17 responses to “Kashiwazaki Turkish Culture Village and the psychology of nuclear power

  1. I suppose you’ve been to the Turkish Village since. I found it pretty disappointing- really not much to look at. Though I was unlucky enough to turn up when some gardeners were doing maintenance on the grounds, so couldn’t even get a close-up on the ruined doric columns. Hopefully you’ll have been more fortunate.

    Lots of interesting history in this post. I wonder where you dig it all up.

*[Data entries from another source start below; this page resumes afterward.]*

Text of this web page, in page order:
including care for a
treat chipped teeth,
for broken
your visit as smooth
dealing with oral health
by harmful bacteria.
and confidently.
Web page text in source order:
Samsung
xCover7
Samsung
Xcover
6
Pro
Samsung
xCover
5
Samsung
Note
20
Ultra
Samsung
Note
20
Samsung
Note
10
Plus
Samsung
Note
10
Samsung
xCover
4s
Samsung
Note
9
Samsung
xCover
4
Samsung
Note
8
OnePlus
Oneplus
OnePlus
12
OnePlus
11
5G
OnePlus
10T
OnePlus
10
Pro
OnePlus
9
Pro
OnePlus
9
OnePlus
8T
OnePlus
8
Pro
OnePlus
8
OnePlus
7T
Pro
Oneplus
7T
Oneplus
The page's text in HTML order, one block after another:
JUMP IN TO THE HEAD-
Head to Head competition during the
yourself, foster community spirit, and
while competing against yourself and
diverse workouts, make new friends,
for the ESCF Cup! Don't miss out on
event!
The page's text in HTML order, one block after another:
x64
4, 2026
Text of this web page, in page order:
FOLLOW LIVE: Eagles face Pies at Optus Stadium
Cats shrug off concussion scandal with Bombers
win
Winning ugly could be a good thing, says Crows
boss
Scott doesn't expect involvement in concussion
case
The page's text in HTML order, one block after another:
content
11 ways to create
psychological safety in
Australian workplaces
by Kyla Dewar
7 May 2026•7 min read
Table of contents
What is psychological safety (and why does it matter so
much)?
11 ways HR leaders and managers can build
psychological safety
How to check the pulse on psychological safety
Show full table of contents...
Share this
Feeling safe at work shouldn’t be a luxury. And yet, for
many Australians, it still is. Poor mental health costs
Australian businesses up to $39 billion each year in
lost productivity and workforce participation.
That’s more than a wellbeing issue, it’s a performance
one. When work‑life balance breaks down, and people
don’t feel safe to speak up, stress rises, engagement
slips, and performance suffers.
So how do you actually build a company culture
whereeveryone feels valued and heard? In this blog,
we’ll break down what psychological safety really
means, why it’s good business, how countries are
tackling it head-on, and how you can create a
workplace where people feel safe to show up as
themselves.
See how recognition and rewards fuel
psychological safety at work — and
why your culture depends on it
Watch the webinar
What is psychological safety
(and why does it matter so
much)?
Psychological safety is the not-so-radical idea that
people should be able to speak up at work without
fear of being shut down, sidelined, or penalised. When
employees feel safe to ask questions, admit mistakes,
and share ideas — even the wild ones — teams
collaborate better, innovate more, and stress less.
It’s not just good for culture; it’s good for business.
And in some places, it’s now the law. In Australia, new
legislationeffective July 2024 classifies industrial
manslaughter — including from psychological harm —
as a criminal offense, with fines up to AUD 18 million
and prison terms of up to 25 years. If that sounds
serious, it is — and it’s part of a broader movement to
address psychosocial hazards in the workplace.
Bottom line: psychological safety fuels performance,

    • “I suppose you’ve been to the Turkish Village since.”
      Oh yes.
      “I found it pretty disappointing- really not much to look at.”
      Not spectacular, maybe, as Gulliver must have been, but I enjoyed it.
      “Though I was unlucky enough to turn up when some gardeners were doing maintenance on the grounds, so couldn’t even get a close-up on the ruined doric columns. Hopefully you’ll have been more fortunate.”
      Now that is funny, I had a similar gardener issue…
      “Lots of interesting history in this post. I wonder where you dig it all up.”
      Google and Wikipedia. Search is my day job.

    • I just posted part two–enjoy the colonnades!

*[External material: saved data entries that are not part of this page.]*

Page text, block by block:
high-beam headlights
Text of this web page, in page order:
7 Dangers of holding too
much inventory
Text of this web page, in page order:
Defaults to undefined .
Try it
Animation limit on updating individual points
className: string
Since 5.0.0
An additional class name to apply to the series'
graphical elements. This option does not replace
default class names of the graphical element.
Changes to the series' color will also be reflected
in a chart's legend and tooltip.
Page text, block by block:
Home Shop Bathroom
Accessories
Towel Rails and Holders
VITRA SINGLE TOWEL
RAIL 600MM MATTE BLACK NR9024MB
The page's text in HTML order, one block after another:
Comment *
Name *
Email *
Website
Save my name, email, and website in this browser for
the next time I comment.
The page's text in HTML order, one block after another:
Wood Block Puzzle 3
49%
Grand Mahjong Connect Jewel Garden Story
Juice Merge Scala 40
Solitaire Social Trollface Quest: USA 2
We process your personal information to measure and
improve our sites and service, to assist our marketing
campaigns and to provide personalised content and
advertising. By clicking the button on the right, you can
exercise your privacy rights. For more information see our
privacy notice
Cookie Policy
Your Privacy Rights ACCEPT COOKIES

  2. The horizon is always a little brighter when a new Spike hoves into view. Looking forward to Part 2!

  3. I lived in Kamikuishiki when the theme park and the Fuji Chuo golf course was being planned. I remember seeing drawings but I’m hazy on the chronology. I have a feeling that I saw the plans for Gulliver well before the Tokyo subway gas attack – and therefore before the police stormed into the Aum ajito, so I think the urban legend about Gulliver straddling the foundations of Satyam 7 must be just a haikyo explorer’s fantasy. I recall showing some dignitaries from the International Canoe Federation around Lake Motosu shortly after the whole thing blue up – weirdest day of interpreting in my life: “As you may have heard, a religious cult was found to be producing nerve gas just a few miles up the road from here. While we anticipate that this will not impact the smooth running of the World Junior Canoe Championships we are considering contingencies … blah blah”.

    • “I have a feeling that I saw the plans for Gulliver well before the Tokyo subway gas attack”
      That would be interesting if accurate; Wiki suggests that Gulliver was invited in to repair (!) the Aum-ruined reputation of the village.
      “The urban legend about Gulliver straddling the foundations of Satyam 7 must be just a haikyo explorer’s fantasy”
      On that, I’m pretty sure you’re right. But I like it nonetheless. Lovely story about the International Canoe Federation–presumably the World Junior Canoe Championships went off without a hitch?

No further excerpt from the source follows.